Insurance Coverage and Bad Faith

What’s a Coverage Defense? The 11th Circuit Addresses Coverage Defenses under FL Claims Administration Statute

What’s a Coverage Defense? The 11th Circuit Addresses Coverage Defenses under FL Claims Administration Statute

When coverage is at issue, the interplay between a policy’s language and an insurer’s duties under the Claims Administration Statute, Florida Statute Section 627.426, becomes a key factor in claims handling for insurers. In EmbroidMe.com, Inc. v. Travelers Property Casualty Company of America, 845 F.3d 1099 (11th Cir. 2017), the Eleventh Circuit recently discussed the roles – and timing – of reservations of rights letters as they pertain to coverage defenses and policy exclusions.

The Facts

In EmbroidMe.com, an insured was sued for copyright infringement.  Although EmbroidMe had insurance that provided coverage for this type of claim, it did not immediately report the claim to its insurance company. Instead, EmbroidMe retained its own attorney and litigated the case for over eighteen months. EmbroidMe finally notified its insurer of the litigation, and tendered the claim for defense and indemnification, after incurring attorneys’ fees and costs in excess of $400,000.
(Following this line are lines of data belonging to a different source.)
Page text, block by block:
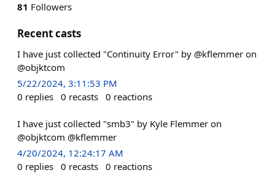
81 Followers
Recent casts
I have just collected "Continuity Error" by @kflemmer on
@objktcom
5/22/2024, 3:11:53 PM
0 replies 0 recasts 0 reactions
I have just collected "smb3" by Kyle Flemmer on
@objktcom @kflemmer
4/20/2024, 12:24:17 AM
0 replies 0 recasts 0 reactions
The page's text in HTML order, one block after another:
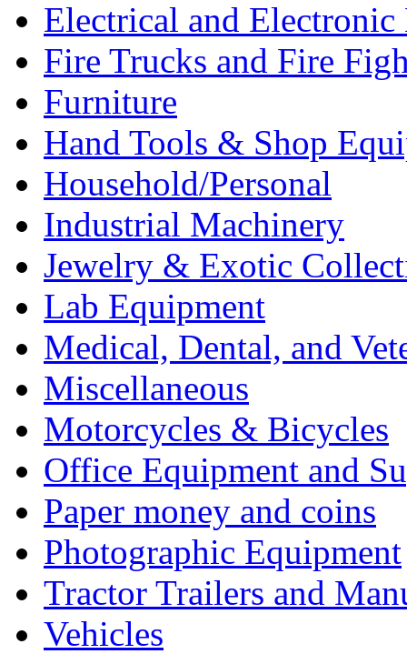
Electrical and Electronic
Fire Trucks and Fire
Furniture
Hand Tools & Shop
Household/Personal
Industrial Machinery
Jewelry & Exotic
Lab Equipment
Medical, Dental, and
Miscellaneous
Motorcycles & Bicycles
Office Equipment and
Paper money and coins
Photographic Equipment
Tractor Trailers and
Vehicles
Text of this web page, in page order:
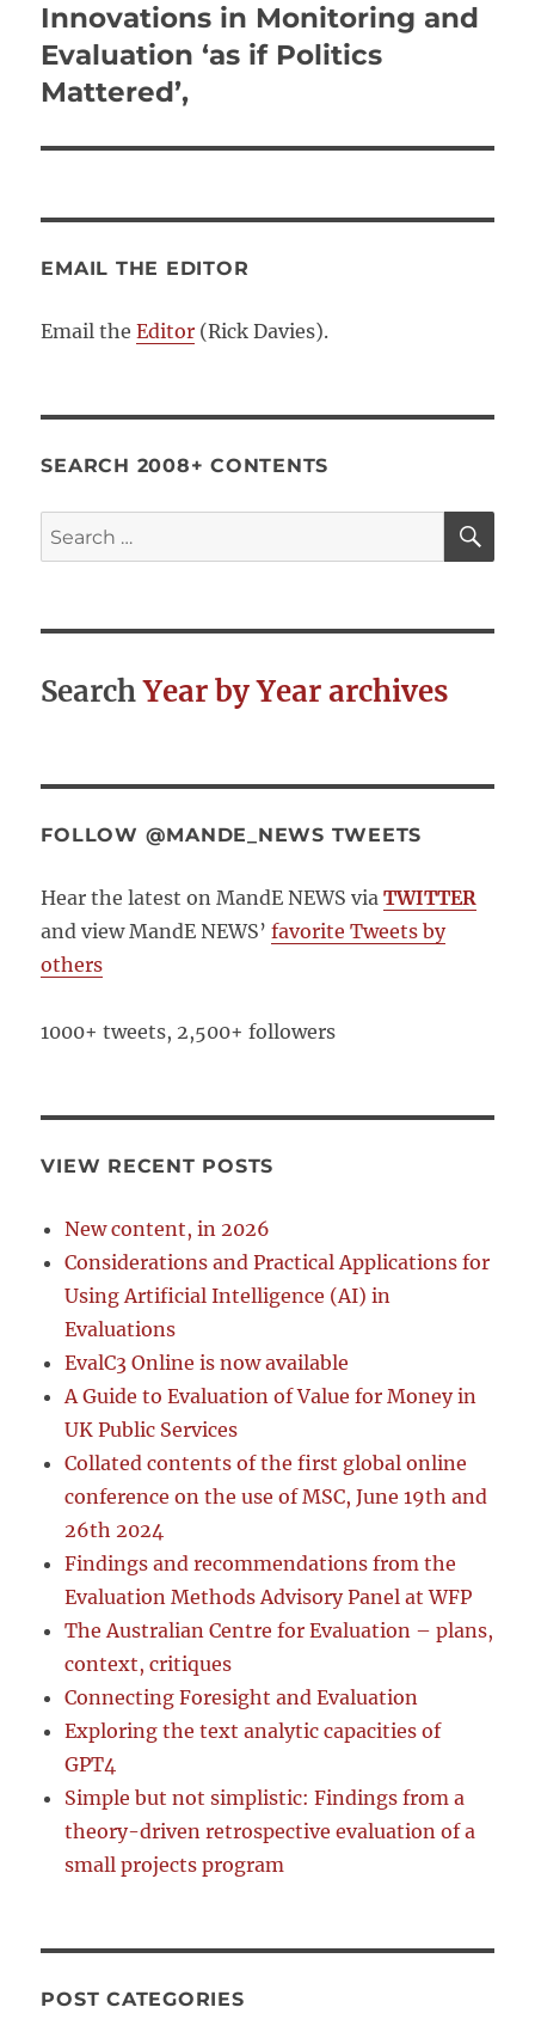
Next
post:
Innovations in Monitoring and
Evaluation ‘as if Politics
Mattered’,
EMAIL THE EDITOR
Email theEditor (Rick Davies).
SEARCH 2008+ CONTENTS
Search
for:
SearchYear by Year archives
FOLLOW @MANDE_NEWS TWEETS
Hear the latest on MandE NEWS via TWITTER
and view MandE NEWS’favorite Tweets by
others
1000+ tweets, 2,500+ followers
VIEW RECENT POSTS
New content, in 2026
Considerations and Practical Applications for
Using Artificial Intelligence (AI) in
Evaluations
EvalC3 Online is now available
A Guide to Evaluation of Value for Money in
UK Public Services
Collated contents of the first global online
conference on the use of MSC, June 19th and
26th 2024
Findings and recommendations from the
Evaluation Methods Advisory Panel at WFP
The Australian Centre for Evaluation – plans,
context, critiques
Connecting Foresight and Evaluation
Exploring the text analytic capacities of
GPT4
Simple but not simplistic: Findings from a
theory-driven retrospective evaluation of a
small projects program
POST CATEGORIES
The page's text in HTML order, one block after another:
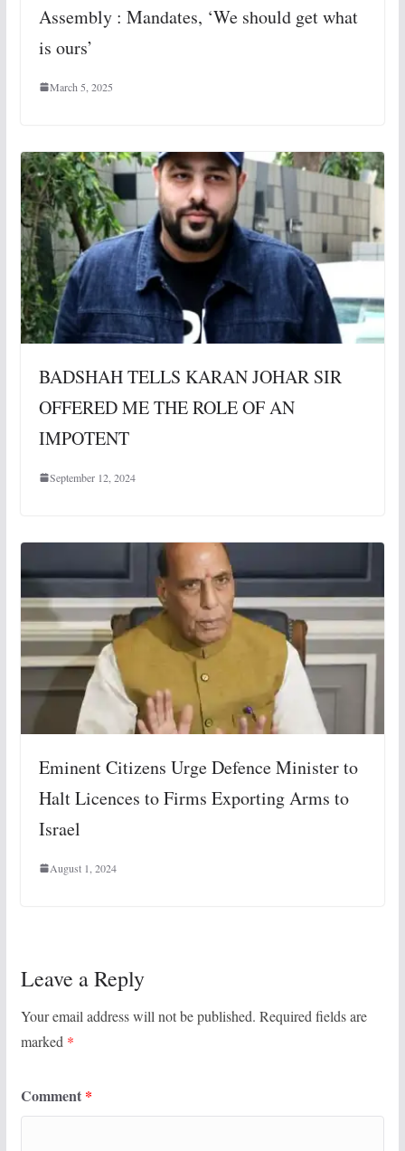
Assembly : Mandates, ‘We should get what
is ours’
March 5, 2025
BADSHAH TELLS KARAN JOHAR SIR
OFFERED ME THE ROLE OF AN
IMPOTENT
September 12, 2024
Eminent Citizens Urge Defence Minister to
Halt Licences to Firms Exporting Arms to
Israel
August 1, 2024
Leave a Reply
Your email address will not be published. Required fields are
marked *
Comment *
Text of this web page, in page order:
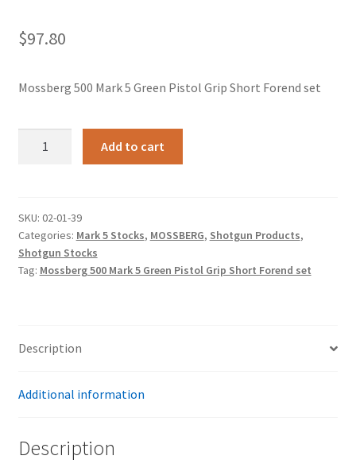
$97.80
Mossberg 500 Mark 5 Green Pistol Grip Short Forend set
Green
Pistol
Grip
Stock
Set
Add to cart
SKU: 02-01-39
Categories: Mark 5 Stocks, MOSSBERG, Shotgun Products,
Shotgun Stocks
Tag: Mossberg 500 Mark 5 Green Pistol Grip Short Forend set
Description
Additional information
Description
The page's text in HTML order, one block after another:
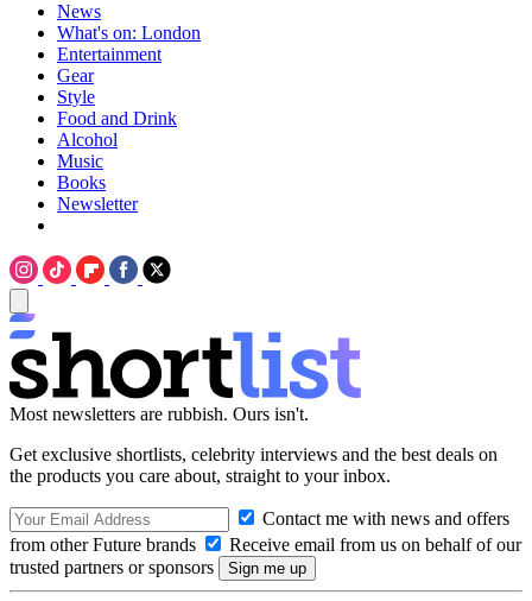
News
What's on: London
Entertainment
Gear
Style
Food and Drink
Alcohol
Music
Books
Newsletter
Most newsletters are rubbish. Ours isn't.
Get exclusive shortlists, celebrity interviews and the best deals on
the products you care about, straight to your inbox.
Contact me with news and offers
from other Future brands
Receive email from us on behalf of our
trusted partners or sponsors
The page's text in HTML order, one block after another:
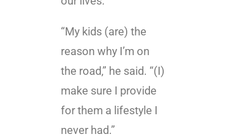
“My kids (are) the
reason why I’m on
the road,” he said. “(I)
make sure I provide
for them a lifestyle I
never had.”
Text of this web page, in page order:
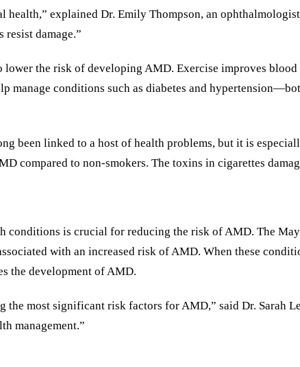
explained Dr. Emily Thompson, an
damage.”
the risk of developing AMD. Exercise improves
manage conditions such as diabetes and
been linked to a host of health problems, but it is
compared to non-smokers. The toxins in cigarettes
conditions is crucial for reducing the risk of AMD. The
with an increased risk of AMD. When these
the development of AMD.
the most significant risk factors for AMD,” said Dr. Sarah
management.”
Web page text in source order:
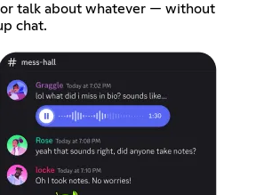
talk about whatever — without
chat.
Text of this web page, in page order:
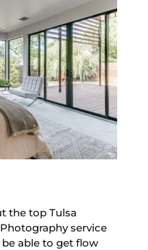
the top Tulsa
service
able to get flow
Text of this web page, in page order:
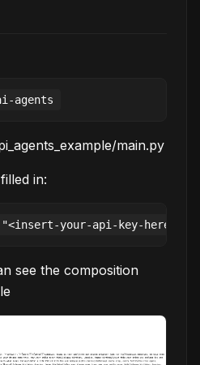
main.py
in:
see the composition
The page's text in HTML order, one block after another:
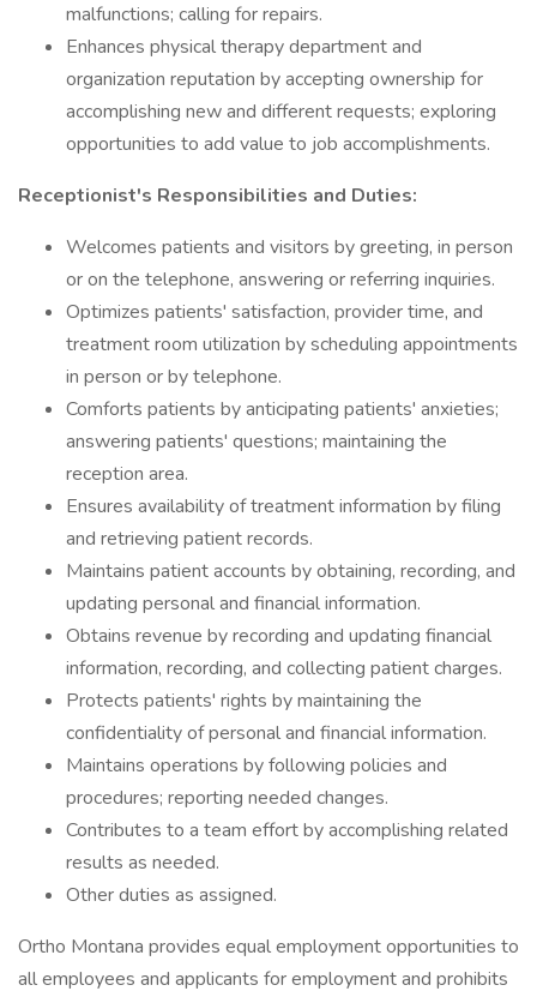
malfunctions; calling for repairs.
Enhances physical therapy department and
organization reputation by accepting ownership for
accomplishing new and different requests; exploring
opportunities to add value to job accomplishments.
Receptionist's Responsibilities and Duties:
Welcomes patients and visitors by greeting, in person
or on the telephone, answering or referring inquiries.
Optimizes patients' satisfaction, provider time, and
treatment room utilization by scheduling appointments
in person or by telephone.
Comforts patients by anticipating patients' anxieties;
answering patients' questions; maintaining the
reception area.
Ensures availability of treatment information by filing
and retrieving patient records.
Maintains patient accounts by obtaining, recording, and
updating personal and financial information.
Obtains revenue by recording and updating financial
information, recording, and collecting patient charges.
Protects patients' rights by maintaining the
confidentiality of personal and financial information.
Maintains operations by following policies and
procedures; reporting needed changes.
Contributes to a team effort by accomplishing related
results as needed.
Other duties as assigned.
Ortho Montana provides equal employment opportunities to
all employees and applicants for employment and prohibits
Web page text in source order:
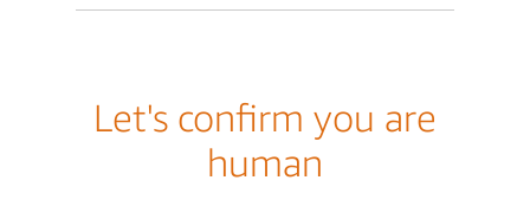
Let's confirm you are
human
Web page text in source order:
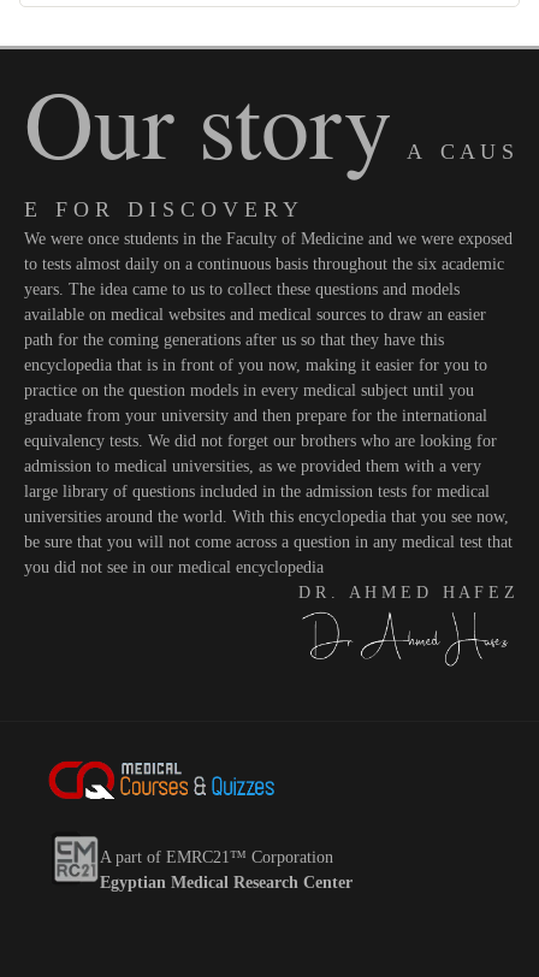
Our story A C A U S
E F O R D I S C O V E R Y
We were once students in the Faculty of Medicine and we were exposed
to tests almost daily on a continuous basis throughout the six academic
years. The idea came to us to collect these questions and models
available on medical websites and medical sources to draw an easier
path for the coming generations after us so that they have this
encyclopedia that is in front of you now, making it easier for you to
practice on the question models in every medical subject until you
graduate from your university and then prepare for the international
equivalency tests. We did not forget our brothers who are looking for
admission to medical universities, as we provided them with a very
large library of questions included in the admission tests for medical
universities around the world. With this encyclopedia that you see now,
be sure that you will not come across a question in any medical test that
you did not see in our medical encyclopedia
D R . A H M E D H A F E Z
A part of EMRC21™ Corporation
Egyptian Medical Research Center
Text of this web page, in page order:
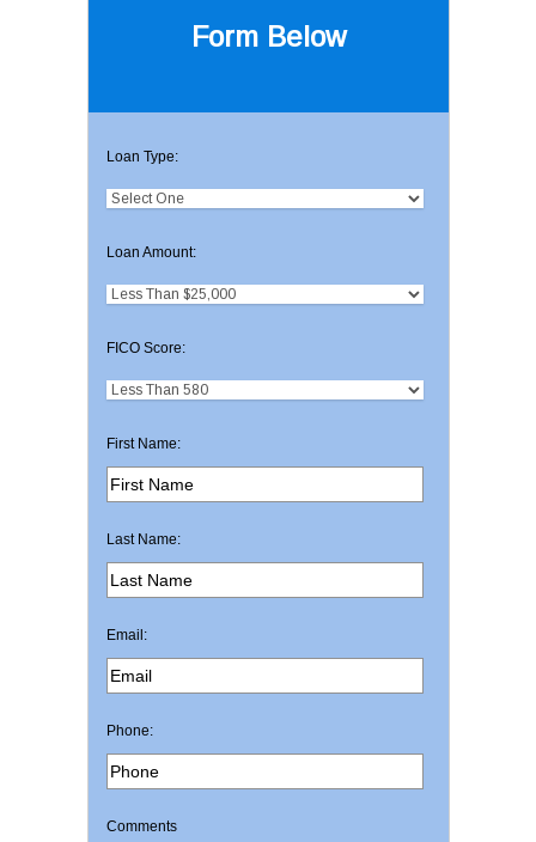
Form Below
Loan Type:
Loan Amount:
FICO Score:
First Name:
Last Name:
Email:
Phone:
Comments
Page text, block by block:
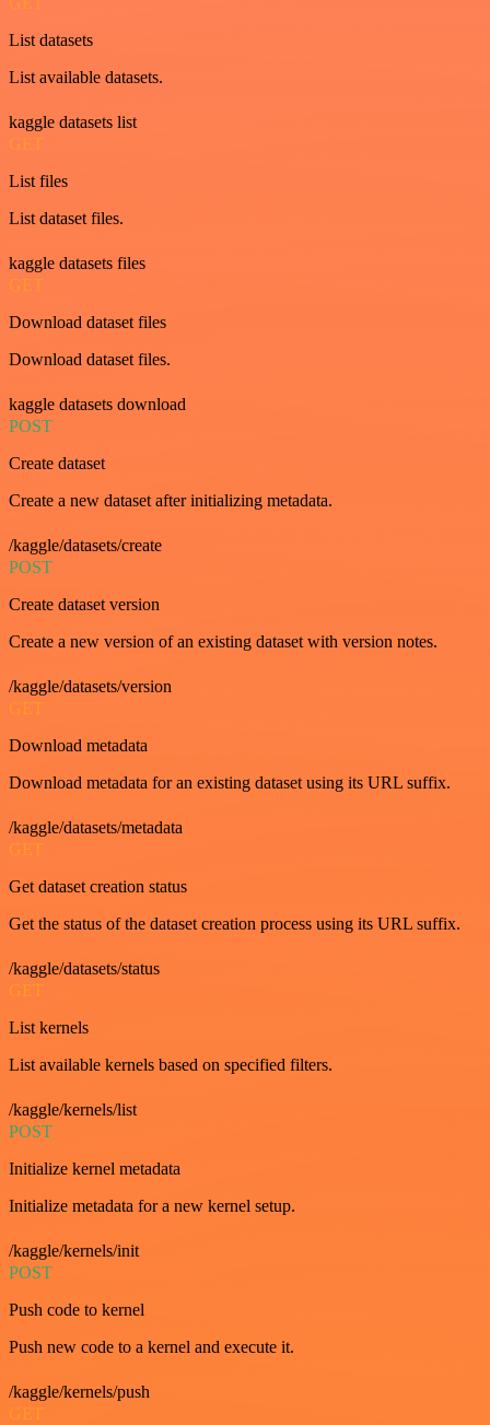
List datasets
List available datasets.
kaggle datasets list
GET
List files
List dataset files.
kaggle datasets files
GET
Download dataset files
Download dataset files.
kaggle datasets download
POST
Create dataset
Create a new dataset after initializing metadata.
/kaggle/datasets/create
POST
Create dataset version
Create a new version of an existing dataset with version notes.
/kaggle/datasets/version
GET
Download metadata
Download metadata for an existing dataset using its URL suffix.
/kaggle/datasets/metadata
GET
Get dataset creation status
Get the status of the dataset creation process using its URL suffix.
/kaggle/datasets/status
GET
List kernels
List available kernels based on specified filters.
/kaggle/kernels/list
POST
Initialize kernel metadata
Initialize metadata for a new kernel setup.
/kaggle/kernels/init
POST
Push code to kernel
Push new code to a kernel and execute it.
/kaggle/kernels/push
GET
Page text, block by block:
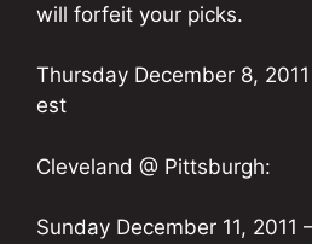
will forfeit your picks.
Thursday December 8,
est
Cleveland @ Pittsburgh:
Sunday December 11, 2011
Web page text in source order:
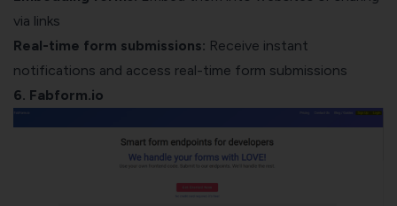
via links
Real-time form submissions: Receive instant
notifications and access real-time form submissions
6. Fabform.io
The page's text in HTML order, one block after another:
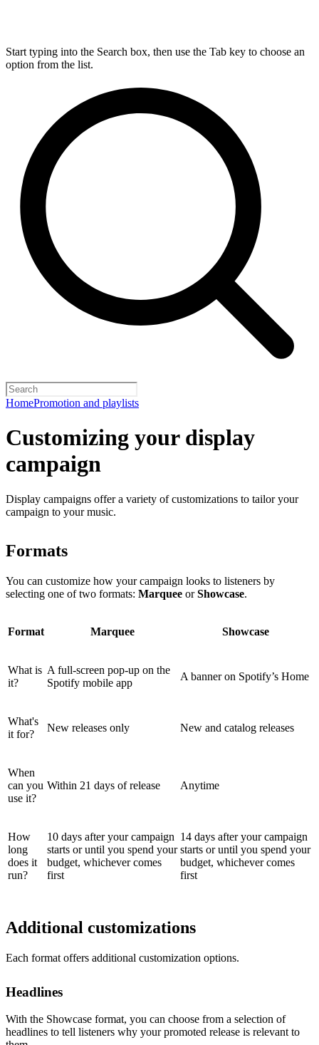
Start typing into the Search box, then use the Tab key to choose an
option from the list.
HomePromotion and playlists
Customizing your display
campaign
Display campaigns offer a variety of customizations to tailor your
campaign to your music.
Formats
You can customize how your campaign looks to listeners by
selecting one of two formats: Marquee orShowcase.
Format Marquee Showcase
What is
it?
A full-screen pop-up on the
Spotify mobile app
A banner on Spotify’s Home
What's
it for?
New releases only New and catalog releases
When
can you
use it?
Within 21 days of release Anytime
How
long
does it
run?
10 days after your campaign
starts or until you spend your
budget, whichever comes
first
14 days after your campaign
starts or until you spend your
budget, whichever comes
first
Additional customizations
Each format offers additional customization options.
Headlines
With the Showcase format, you can choose from a selection of
headlines to tell listeners why your promoted release is relevant to
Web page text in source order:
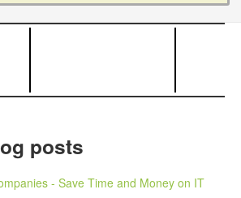
posts
- Save Time and Money on IT
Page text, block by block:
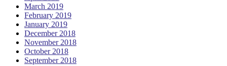
March 2019
February 2019
January 2019
December 2018
November 2018
October 2018
September 2018
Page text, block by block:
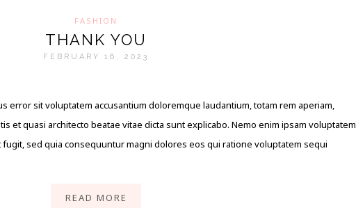
FASHION
THANK YOU
FEBRUARY 16, 2023
error sit voluptatem accusantium doloremque laudantium, totam rem aperiam,
et quasi architecto beatae vitae dicta sunt explicabo. Nemo enim ipsam voluptatem
sed quia consequuntur magni dolores eos qui ratione voluptatem sequi
READ MORE
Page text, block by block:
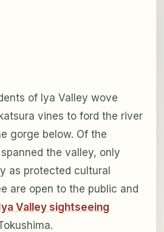
of Iya Valley wove
vines to ford the river
gorge below. Of the
the valley, only
as protected cultural
are open to the public and
Valley sightseeing
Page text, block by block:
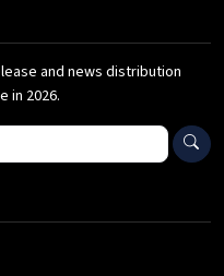
and news distribution
in 2026.
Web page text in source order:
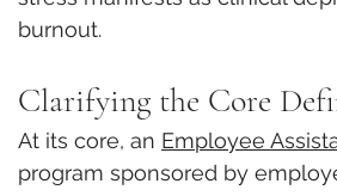
burnout.
Clarifying the Core
At its core, an Employee
program sponsored by

The insurer sent a reservation of rights letter to EmbroidMe forty-two days after it received notice of the claim. The letter stated that the insurer would provide a defense in the lawsuit, but made clear that it would not reimburse the insured for the attorney’s fees and costs it incurred before providing notice of the claim. The insurer ultimately settled the case on behalf of EmbroidMe, while reiterating its position that it would not reimburse EmbroidMe for the pre-tender fees and costs.

EmbroidMe later sued the insurer for breach of contract, seeking reimbursement of the pre-tender attorney’s fees and costs totaling over $400,000. In seeking summary judgment, the insurer relied on its policy language, which stated that “no insured will, except at that insured’s own cost, voluntarily make a payment, assume any obligation, or incur any expense, other than for first aid, without our consent.” (emphasis added). Further, the policy provided that the insurer will pay “[a]ll reasonable expenses incurred by the insured at our request to assist us in the investigation or defense of the claim or ‘suit’ . . . .” (emphasis added).

EmbroidMe contended that the insurer was estopped from relying on the policy’s clear language, because the insurer’s reservation of rights letter was untimely pursuant to Florida’s Claims Administration Statute, Fla. Stat. § 627.426. That statute provides that a liability insurer shall not be permitted to deny coverage based on a particular coverage defense unless “[w]ithin 30 days after the liability insurer knew or should have known of the coverage defense, written notice of reservation of rights to assert a coverage defense is given to the named insured . . . .” Fla. Stat. § 627.426(2)(a). 

In this case, the insurer did not send a reservation of rights letter until forty-two days after it received notice of the claim. EmbroidMe therefore argued that the insurer was estopped from denying payment of the pre-tender fees and costs. 

As noted above, the notification requirement of the Claims Administration Statute applies only to a “coverage defense,” which is a defense to coverage that would otherwise exist. Under Florida law, this statute had already been interpreted to not apply to policy exclusions. See AIU Ins. Co. v. Block Marina Inv., Inc., 544 So. 2d 998 (Fla. 1989). So, for example, an insurer’s failure to raise the intentional acts exclusion in a timely reservation of rights letter would not preclude the insurer from relying on that exclusion to deny coverage. 

The Eleventh Circuit found that “the policy provision here precluding reimbursement for litigation expenses incurred by an insured without the prior consent of the insurer falls within the exclusion category, not the coverage defense classification.” Accordingly, the Claims Administration Statute was inapplicable and the insurer’s failure to issue a reservation of rights letter within thirty days could not create coverage where none otherwise existed. 

Not a Coverage Defense

The ultimate takeaway from this case is that policy language stating that “no insured will . . . incur any expense . . . without our consent” should be interpreted as an exclusion, and not a coverage defense. As a comparison, classic examples of coverage defenses—which may be waived if rights are not reserved within thirty days after the liability insurer knew or should have known of the coverage defense —include late notice and lack of cooperation.

As a matter of best practices, insurers should send all reservation of rights letters—even those only citing potential policy exclusions—to insureds within thirty days of claim notice. By doing so, insureds cannot use the Claims Administration Statute as leverage in arguing that a potential defense may have been waived.